Снаружи раздался оглушительный рев: ту молодую женщину из коридора поволокли вниз.
Возле тела на кровати стоял высокий курчавый мужчина с блокнотом, в котором рисовал эскиз с натуры. Он опустил карандаш и обернулся к нам. Поначалу мне он показался весьма красивым, но когда повернулся, я заметила его левую щеку: она была раздута и свернута вбок, чем немного напоминала парализованную щеку вдовы, отчего левый край его рта был растянут и больше походил на ножевой разрез. И говорил он, заикаясь и коверкая слова.
– Выыхтоо? – произнес он.
– Мы от Куртиуса, – ответила я. – Но мы знаем свое дело. Я делала головы до этого, и мертвых, и живых. Эдмон Пико занимается туловищами.
– Куртиашш?
– Он не смог прийти.
– Нуж шдеелать ффше тело изз вошшка.
– Хорошо, сударь, мы сможем.
– И быышштро!
– Да, сударь, незамедлительно.
– Оно кочченеет, тееело. Гниеттт.
– Да, я вижу: процесс разложения уже начался.
– И мне нужжн напшшать его.
– Написать его, сударь?
– Напшшать битттого герроя Кунвентта.
– Вы живописец, сударь?
– Я Даффиид!
Это и впрямь был Жак-Луи Давид. Художник.
– Да, сударь? – в ту пору я о нем не слыхала. – А кто, позвольте спросить, несчастная жертва?
– МАРРАА!
Убитым оказался доктор Жан-Поль Марат. Тот самый неистовый доктор Марат, который каждый день призывал отправить на гильотину как можно больше народу, чтобы спасти нацию. Оголтелый Марат, который называл себя Яростью народа. Болезный доктор Марат – чей недуг, без сомнения, испортил его нрав, – который, сидя в комнатной ванне, должной унять зуд воспаленной кожи, получил несколько ударов хлебным ножом в левое легкое, аорту и левый желудочек сердца.
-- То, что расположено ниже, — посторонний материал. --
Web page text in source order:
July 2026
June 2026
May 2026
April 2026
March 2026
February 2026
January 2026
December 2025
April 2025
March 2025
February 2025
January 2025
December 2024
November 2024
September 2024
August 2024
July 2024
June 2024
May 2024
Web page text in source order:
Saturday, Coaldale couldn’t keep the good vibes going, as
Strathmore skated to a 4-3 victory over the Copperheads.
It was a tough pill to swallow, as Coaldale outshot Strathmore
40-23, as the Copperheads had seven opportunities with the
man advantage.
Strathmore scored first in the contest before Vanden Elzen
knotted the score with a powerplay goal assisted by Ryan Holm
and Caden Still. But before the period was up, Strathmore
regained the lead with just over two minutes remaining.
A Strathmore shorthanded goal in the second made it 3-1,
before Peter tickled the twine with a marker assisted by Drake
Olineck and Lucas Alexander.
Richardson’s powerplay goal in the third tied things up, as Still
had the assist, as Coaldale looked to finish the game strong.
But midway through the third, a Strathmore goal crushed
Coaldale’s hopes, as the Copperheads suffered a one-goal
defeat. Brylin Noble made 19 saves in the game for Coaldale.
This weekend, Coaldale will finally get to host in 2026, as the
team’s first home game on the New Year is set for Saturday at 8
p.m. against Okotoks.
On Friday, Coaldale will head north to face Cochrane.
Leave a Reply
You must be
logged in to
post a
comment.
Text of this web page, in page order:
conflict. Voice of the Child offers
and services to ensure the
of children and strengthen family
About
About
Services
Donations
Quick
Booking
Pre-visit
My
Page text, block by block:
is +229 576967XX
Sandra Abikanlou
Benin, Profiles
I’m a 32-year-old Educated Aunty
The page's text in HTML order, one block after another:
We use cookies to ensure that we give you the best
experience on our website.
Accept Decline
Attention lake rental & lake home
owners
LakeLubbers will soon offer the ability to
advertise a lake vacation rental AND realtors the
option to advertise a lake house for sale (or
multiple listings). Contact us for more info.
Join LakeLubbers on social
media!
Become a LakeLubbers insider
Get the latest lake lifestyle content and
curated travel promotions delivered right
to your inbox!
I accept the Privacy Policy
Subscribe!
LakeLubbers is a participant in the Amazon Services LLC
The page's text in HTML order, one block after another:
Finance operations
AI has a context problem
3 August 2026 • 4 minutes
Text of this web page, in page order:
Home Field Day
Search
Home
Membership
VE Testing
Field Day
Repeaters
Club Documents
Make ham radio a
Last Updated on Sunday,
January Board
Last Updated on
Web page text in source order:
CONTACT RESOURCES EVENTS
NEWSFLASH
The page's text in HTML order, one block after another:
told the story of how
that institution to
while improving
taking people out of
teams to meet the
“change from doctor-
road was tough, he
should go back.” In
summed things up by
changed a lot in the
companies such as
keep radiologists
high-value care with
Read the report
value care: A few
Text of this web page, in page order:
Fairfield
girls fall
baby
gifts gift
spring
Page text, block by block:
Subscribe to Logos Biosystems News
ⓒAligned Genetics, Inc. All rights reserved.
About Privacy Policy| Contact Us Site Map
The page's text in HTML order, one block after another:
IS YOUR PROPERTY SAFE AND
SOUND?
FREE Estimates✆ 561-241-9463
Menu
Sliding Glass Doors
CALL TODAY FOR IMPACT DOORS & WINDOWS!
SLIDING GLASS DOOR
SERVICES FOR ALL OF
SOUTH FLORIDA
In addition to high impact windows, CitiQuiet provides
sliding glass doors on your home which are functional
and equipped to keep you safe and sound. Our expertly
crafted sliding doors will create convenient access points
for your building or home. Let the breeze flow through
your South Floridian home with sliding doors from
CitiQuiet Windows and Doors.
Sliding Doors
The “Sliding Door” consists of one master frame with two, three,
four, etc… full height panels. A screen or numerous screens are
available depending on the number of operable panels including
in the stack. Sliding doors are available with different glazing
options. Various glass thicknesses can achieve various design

Нам надо было спешить, но все делать тщательно, дабы сохранить в целости ужасающее тело.
Мы оказались первыми у смертного одра Марата. Первыми из многих, пришедших после нас. Мы, Эдмон и я, стоя плечом к плечу, сделали гипсовые слепки. Одну лишь голову и фрагмент груди. Остальную часть тела лучше было не трогать. Черты лица Марата уже заострились, а глаза помутнели, как плоть устрицы. Когда мы сделали слепки, другие люди произвели вскрытие тела, ненужные органы равнодушно выбросили, но с другими частями обращались куда бережнее, завернув их во влажную ткань. Это была их работа: все эти люди, вооружившись уксусом, мышьяком и ртутной солью, иглами и нитками, готовили тело к государственным похоронам. Они изъяли его сердце, его настоящее сердце, и положили в порфировую урну. Мы забрали его голову и ее гипсовый слепок и унесли домой, получив приказ немедленно изготовить посмертную маску Марата и принести ее Давиду.
– Мы займемся этим вместе, Эдмон, – сказала я по дороге домой. – Все только вместе. Мне понадобится твоя помощь.